About this exercise:
Print every record exactly, omitting none.

+++

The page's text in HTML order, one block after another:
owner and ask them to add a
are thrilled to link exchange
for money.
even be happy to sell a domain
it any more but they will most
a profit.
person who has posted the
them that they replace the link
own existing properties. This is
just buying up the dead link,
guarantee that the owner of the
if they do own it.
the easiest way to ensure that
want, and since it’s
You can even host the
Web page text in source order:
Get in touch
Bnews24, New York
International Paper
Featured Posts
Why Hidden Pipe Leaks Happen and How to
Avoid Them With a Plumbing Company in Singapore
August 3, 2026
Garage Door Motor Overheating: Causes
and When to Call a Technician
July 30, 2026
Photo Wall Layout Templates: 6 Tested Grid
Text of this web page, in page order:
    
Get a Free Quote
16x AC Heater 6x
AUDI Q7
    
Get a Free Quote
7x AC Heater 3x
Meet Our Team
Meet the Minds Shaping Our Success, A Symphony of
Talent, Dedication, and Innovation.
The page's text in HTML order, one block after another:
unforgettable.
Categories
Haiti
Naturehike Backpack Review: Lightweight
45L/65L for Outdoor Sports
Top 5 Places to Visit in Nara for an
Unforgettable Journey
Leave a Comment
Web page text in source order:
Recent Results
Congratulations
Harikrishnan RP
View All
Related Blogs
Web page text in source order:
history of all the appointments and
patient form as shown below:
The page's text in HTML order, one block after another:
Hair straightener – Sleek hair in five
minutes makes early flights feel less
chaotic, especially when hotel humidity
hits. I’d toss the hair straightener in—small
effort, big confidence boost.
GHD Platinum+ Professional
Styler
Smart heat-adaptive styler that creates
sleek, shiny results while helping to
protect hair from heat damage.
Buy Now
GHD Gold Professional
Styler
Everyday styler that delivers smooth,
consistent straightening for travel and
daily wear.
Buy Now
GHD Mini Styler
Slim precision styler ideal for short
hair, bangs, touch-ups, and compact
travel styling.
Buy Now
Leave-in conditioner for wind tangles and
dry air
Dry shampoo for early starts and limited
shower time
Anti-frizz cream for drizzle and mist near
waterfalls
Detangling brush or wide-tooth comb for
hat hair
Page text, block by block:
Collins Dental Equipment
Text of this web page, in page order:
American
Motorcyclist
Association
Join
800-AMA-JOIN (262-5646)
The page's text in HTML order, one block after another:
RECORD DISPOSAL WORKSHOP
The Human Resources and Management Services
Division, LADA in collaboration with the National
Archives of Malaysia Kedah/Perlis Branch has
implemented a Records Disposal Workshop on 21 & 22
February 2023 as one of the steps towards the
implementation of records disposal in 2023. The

+++

Response:
The page's text in HTML order, one block after another:
owner and ask them to add a
are thrilled to link exchange
for money.
even be happy to sell a domain
it any more but they will most
a profit.
person who has posted the
them that they replace the link
own existing properties. This is
just buying up the dead link,
guarantee that the owner of the
if they do own it.
the easiest way to ensure that
want, and since it’s
You can even host the
Web page text in source order:
Get in touch
Bnews24, New York
International Paper
Featured Posts
Why Hidden Pipe Leaks Happen and How to
Avoid Them With a Plumbing Company in Singapore
August 3, 2026
Garage Door Motor Overheating: Causes
and When to Call a Technician
July 30, 2026
Photo Wall Layout Templates: 6 Tested Grid
Text of this web page, in page order:
    
Get a Free Quote
16x AC Heater 6x
AUDI Q7
    
Get a Free Quote
7x AC Heater 3x
Meet Our Team
Meet the Minds Shaping Our Success, A Symphony of
Talent, Dedication, and Innovation.
The page's text in HTML order, one block after another:
unforgettable.
Categories
Haiti
Naturehike Backpack Review: Lightweight
45L/65L for Outdoor Sports
Top 5 Places to Visit in Nara for an
Unforgettable Journey
Leave a Comment
Web page text in source order:
Recent Results
Congratulations
Harikrishnan RP
View All
Related Blogs
Web page text in source order:
history of all the appointments and
patient form as shown below:
The page's text in HTML order, one block after another:
Hair straightener – Sleek hair in five
minutes makes early flights feel less
chaotic, especially when hotel humidity
hits. I’d toss the hair straightener in—small
effort, big confidence boost.
GHD Platinum+ Professional
Styler
Smart heat-adaptive styler that creates
sleek, shiny results while helping to
protect hair from heat damage.
Buy Now
GHD Gold Professional
Styler
Everyday styler that delivers smooth,
consistent straightening for travel and
daily wear.
Buy Now
GHD Mini Styler
Slim precision styler ideal for short
hair, bangs, touch-ups, and compact
travel styling.
Buy Now
Leave-in conditioner for wind tangles and
dry air
Dry shampoo for early starts and limited
shower time
Anti-frizz cream for drizzle and mist near
waterfalls
Detangling brush or wide-tooth comb for
hat hair
Page text, block by block:
Collins Dental Equipment
Text of this web page, in page order:
American
Motorcyclist
Association
Join
800-AMA-JOIN (262-5646)
The page's text in HTML order, one block after another:
RECORD DISPOSAL WORKSHOP
The Human Resources and Management Services
Division, LADA in collaboration with the National
Archives of Malaysia Kedah/Perlis Branch has
implemented a Records Disposal Workshop on 21 & 22
February 2023 as one of the steps towards the
implementation of records disposal in 2023. The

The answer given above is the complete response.